Llegamos horneados, las mejillas de mi niño explotaban en rojo, daba miedo ver sus ojitos azules en medio de una cara achicharrada. Mi niña era un mar de sudores. Nos bebimos la última gota de agua de la botella y nos bajamos del carro con muchos tropiezos: suéltate el cinturón, no bajes tu morral, déjale agua a tu hermana, no se les ocurra cruzar la calle sin mí. Cuando agarré mi bolso, me traje sin querer la máquina de mariposas.
La casa estaba tomada por las niñas: dos grandes y una bebé. La madre estaba exhausta, decía que no paraba de limpiar y recoger juguetes todo el día. Mis hijos entraron en acción inmediatamente: correr, jugar, comer chucherías en cualquier rincón.

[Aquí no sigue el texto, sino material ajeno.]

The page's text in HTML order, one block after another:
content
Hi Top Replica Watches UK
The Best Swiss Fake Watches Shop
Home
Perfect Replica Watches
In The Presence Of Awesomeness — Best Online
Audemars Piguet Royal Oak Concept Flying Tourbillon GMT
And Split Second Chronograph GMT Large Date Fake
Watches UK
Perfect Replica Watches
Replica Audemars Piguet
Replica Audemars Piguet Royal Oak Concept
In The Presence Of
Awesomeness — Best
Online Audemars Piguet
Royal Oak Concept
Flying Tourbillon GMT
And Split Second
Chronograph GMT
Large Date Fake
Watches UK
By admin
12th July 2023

Las niñas prendieron la radio y la televisión al mismo tiempo, pusieron a cantar todos los juguetes con música, sacaron los disfraces, los trenes, los colores. El piso se volvió un mar de migas que la bebé recogía y comía libremente. Yo trataba de detener al menos a mis hijos, pero la madre decía "déjalos, déjalos, son los que menos desorden hacen". En algún momento la madre y yo pudimos sentarnos a tomar un té, hablamos un poco. De pronto la madre hizo silencio, me encontré a mí misma hablando sola en una lengua que no es la mía - que si he de hablar sola, que sea en mi lengua -. Me sentí ridícula. Me callé. Los ojos de la madre se fueron poniendo vidriosos. Va a llorar, pensé y me dio vergüenza mirarla. Luego me di cuenta de que en realidad se iba quedando dormida a pesar del escándalo que hacían los niños y de la bebé que gateaba a su libre albedrío en un piso muy sucio.

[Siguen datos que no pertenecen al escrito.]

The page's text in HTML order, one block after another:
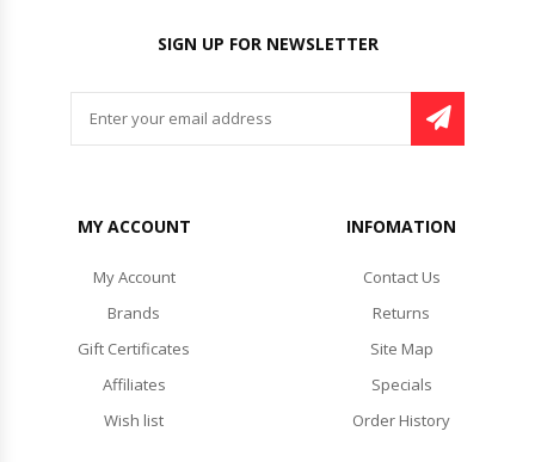
SIGN UP FOR NEWSLETTER
MY ACCOUNT
My Account
Brands
Gift Certificates
Affiliates
Wish list
INFOMATION
Contact Us
Returns
Site Map
Specials
Order History
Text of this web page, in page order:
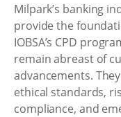
Milpark’s banking
provide the
IOBSA’s CPD
remain abreast of
advancements.
ethical standards,
compliance, and
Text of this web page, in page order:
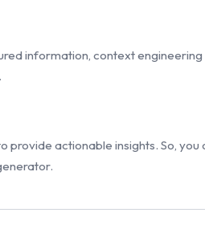
information, context
actionable insights. So,

La dejé que se durmiera y me encargué de la bebé, de evitar que se comiera los chicles que habían pegado sus hermanas debajo de la mesa o las migas que habían quedado frente al televisor. También traté de poner un poco de orden: barrí, llevé los platos y vasos al lavaplatos, pedí a los niños que recogieran los disfraces.

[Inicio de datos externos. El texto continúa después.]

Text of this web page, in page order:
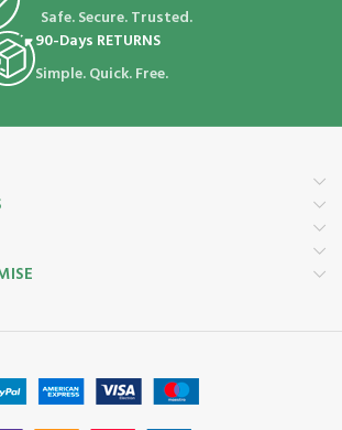
Safe. Secure. Trusted.
90-Days RETURNS
Simple. Quick. Free.

Cuando la madre se despertó, el desorden era menos avasallante.
A la hora de irnos, comenzaron los problemas: que no, que por qué tan pronto, que no hemos jugado casi nada. Entre llantos y berridos de niños propios y ajenos, salí huyendo de aquella casa.
La calina se había quebrado. Un airecito fresco nos acompaño de regreso.
Pero en casa, otra tormenta: olvidé la maquina de mariposas en aquella casa tomada por niñas. Mi hija lloraba desconsoladamente y cada una de sus lagrimas me dolía notablemente. ¿Por qué no guardé la máquina de mariposas en mi bolso cuando me di cuenta de que la había sacado del carro sin querer? ¿Será posible encontrarla en esa casa llena de muñecas, trenes y migas? ¿ese agujero negro de niñas? ¿ese triángulo de las bermudas de juguetes? ¿esa anarquía de plastilina y colores?
Lloraba mi hija para afuera y yo lloraba para adentro.
Al rato, cuando pudo escuchar todos mis consuelos y se calmó un poco, me dijo: "esta bien, te voy a hacer otra sorpresa"
Al otro día en la mañana, apenas se despertó, se dispuso a dibujar no sin antes decirme: "ya no estoy triste, pero todavía pienso en la máquina de mariposas". Yo también, hija – le contesté – Haremos una expedición para recuperarla, pero en caso de que no la encontremos tienes que saber que yo nunca la voy a olvidar, que va a estar en mi corazón siempre.